Le mois de Mai est décidément le mois des coups de cœur littéraires. Cette fois, c’est Mü qui nous offre Dernières fleurs avant la fin du monde de Nicolas Cartelet. Ce livre n’est pas une suite à Petit blanc, mais le personnage principal est pourtant toujours Albert Villeneuve.

Après une vie dans les colonies françaises, entre alcool, plantation de café et esclavage, le voici quelques centaines ou milliers d’années plus tard. Entre le Albert Villeneuve de Petit blanc et celui de Dernières fleurs avant la fin du monde, le seul lien est celui du caractère. Si le nom reste, c’est qu’il est une superbe métaphore de l’humanité. Anti-héros parfait, Albert Villeneuve est un homme moyen, brillant par son humanité et ses doutes. Ni héros bodybuildé, ni sauveur prophétique malgré lui. Nous sommes tous au fond de nous Albert Villeneuve.

Matin et soir, le ciel était du même gris de plomb, il y avait longtemps qu’on n’avait plus connu le bleu, le soleil encore moins, nous étions écrasés par ce gris, il nous maintenait embourbés, le dos courbé, dans les plantations Est.
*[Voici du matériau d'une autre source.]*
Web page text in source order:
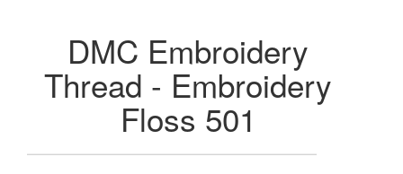
DMC Embroidery
Thread - Embroidery
Floss 501
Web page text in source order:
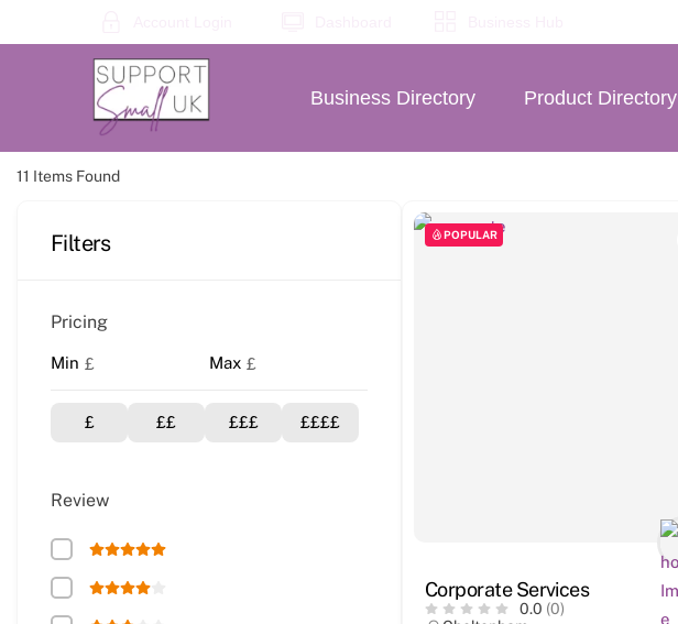
to
Business Directory Product Directory
11 Items Found
Filters
Pricing
Min £ Max £
£ ££ £££ ££££
Review
POPULAR
Corporate Services
0.0 (0)
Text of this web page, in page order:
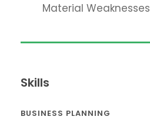
Material Weaknesses
Skills
BUSINESS PLANNING
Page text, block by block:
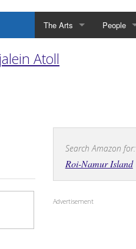
The Arts People
Atoll
Search Amazon for:
Roi-Namur Island
Advertisement
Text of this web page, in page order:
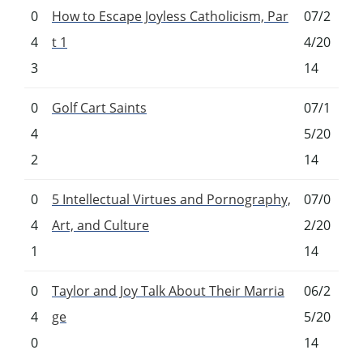
0
4
3
How to Escape Joyless Catholicism, Par
t 1
07/2
4/20
14
0
4
2
Golf Cart Saints
07/1
5/20
14
0
4
1
5 Intellectual Virtues and Pornography,
Art, and Culture
07/0
2/20
14
0
4
0
Taylor and Joy Talk About Their Marria
ge
06/2
5/20
14
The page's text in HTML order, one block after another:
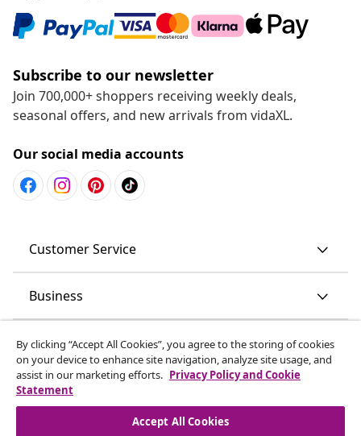
Subscribe to our newsletter
Join 700,000+ shoppers receiving weekly deals,
seasonal offers, and new arrivals from vidaXL.
Our social media accounts
Customer Service
Business
vidaXL
Discover more
By clicking “Accept All Cookies”, you agree to the storing of cookies
on your device to enhance site navigation, analyze site usage, and
assist in our marketing efforts. Privacy Policy and Cookie
Statement
Accept All Cookies
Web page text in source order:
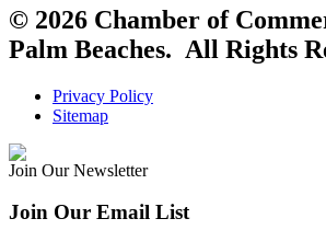
© 2026 Chamber of
Palm Beaches. All Rights
Privacy Policy
Sitemap
Join Our Newsletter
Join Our Email List
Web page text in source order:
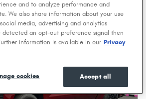
and to analyze performance and
We also share information about your use
media, advertising and analytics
detected an opt-out preference signal then
information is available in our Privacy
Accept all
cookies
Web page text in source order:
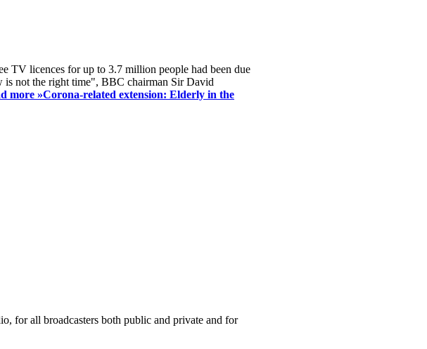
TV licences for up to 3.7 million people had been due
is not the right time", BBC chairman Sir David
more »Corona-related extension: Elderly in the
for all broadcasters both public and private and for
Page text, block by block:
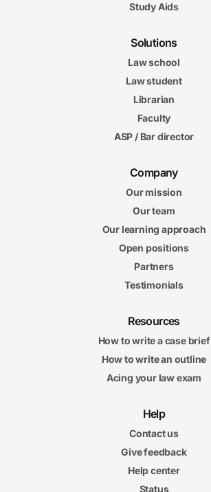
Study Aids
Solutions
Law school
Law student
Librarian
Faculty
ASP / Bar director
Company
Our mission
Our team
Our learning approach
Open positions
Partners
Testimonials
Resources
How to write a case brief
How to write an outline
Acing your law exam
Help
Contact us
Give feedback
Help center
Status
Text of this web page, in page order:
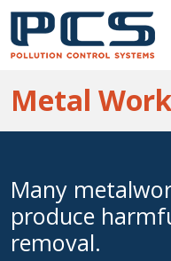
Metal
Many
produce
removal.
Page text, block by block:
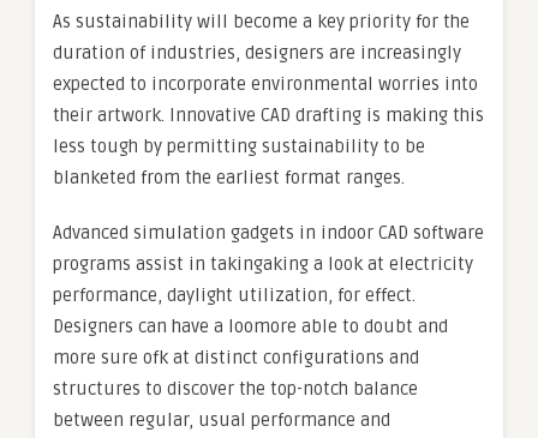
As sustainability will become a key priority for the
duration of industries, designers are increasingly
expected to incorporate environmental worries into
their artwork. Innovative CAD drafting is making this
less tough by permitting sustainability to be
blanketed from the earliest format ranges.
Advanced simulation gadgets in indoor CAD software
programs assist in takingaking a look at electricity
performance, daylight utilization, for effect.
Designers can have a loomore able to doubt and
more sure ofk at distinct configurations and
structures to discover the top-notch balance
between regular, usual performance and
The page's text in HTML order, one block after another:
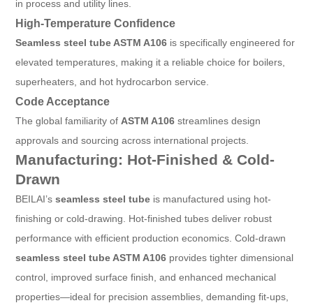
in process and utility lines.
High-Temperature Confidence
Seamless steel tube ASTM A106 is specifically engineered for
elevated temperatures, making it a reliable choice for boilers,
superheaters, and hot hydrocarbon service.
Code Acceptance
The global familiarity of ASTM A106 streamlines design
approvals and sourcing across international projects.
Manufacturing: Hot-Finished & Cold-
Drawn
BEILAI’sseamless steel tube is manufactured using hot-
finishing or cold-drawing. Hot-finished tubes deliver robust
performance with efficient production economics. Cold-drawn
seamless steel tube ASTM A106 provides tighter dimensional
control, improved surface finish, and enhanced mechanical
properties—ideal for precision assemblies, demanding fit-ups,

Dernières fleurs avant la fin du monde, un nom plutôt parlant pour un futur en fin de vie, sans abeilles, et plongé dans une grisaille permanente. Ici, des travailleurs journaliers triment toute une journée pour répandre le pollen manuellement. Après l’effort, quelques pommes de terre en guise de salaire et un long et lent retour à pied vers des immeubles dortoirs. Albert est chef de la section 2. Il habite, ou cohabite, avec Manon, qui travaille, elle, à l’usine. Leur vie est dure et morne, et ne semble pas destinée à changer… Et pourtant.

Dernières fleurs avant la fin du monde est un roman (post) apocalyptique aux préoccupations terriblement sociales. Le quotidien y est sombre, monotone et précaire. L’auteur nous y décrit la vie de travailleurs journaliers, abrutis de labeur et terrifiés de ne pas être réembauchés le lendemain. Une classe complètement dominée et gérée par des milices au service de riches exploitants et propriétaires terriens. Ceux qui ne possèdent que leur force de travail contre ceux qui ont les arbres, l’essence, les véhicules et surtout, le pollen.

En dehors des exploitations, la vie est tout aussi grise. Tout se fait à pied car l’essence est un produit de luxe. Le court moment d’électricité après 21h, juste le temps de faire cuire des pommes de terre dans de l’eau. Le retour de la compagne, ou du conjoint car les époux ont interdiction de travailler ensemble, cela nuirait à la cadence. C’est donc l’un·e au champ et l’autre à l’usine, et le soir la fatigue règne. Les relations sociales sont inexistantes et la misère affective et sexuelle s’ajoute à la misère économique.

Manon était inquiète, c’était la première fois qu’elle rentrait du travail avant moi. Elle était nauséeuse depuis quelques jours, mangeait à peine, était sujettes aux vertiges, ce qui la rendait facilement irritable, changeante – je veux dire plus encore que d’habitude. Quand j’ai passé la porte de l’appartement, elle s’est aussitôt jetée vers moi, soulagée et furieuse ; j’en ai lâché mes patates. C’était un moment rare, il avait fallu que je passe à côté de la mort pour la sentir aussi proche, après tout ce temps.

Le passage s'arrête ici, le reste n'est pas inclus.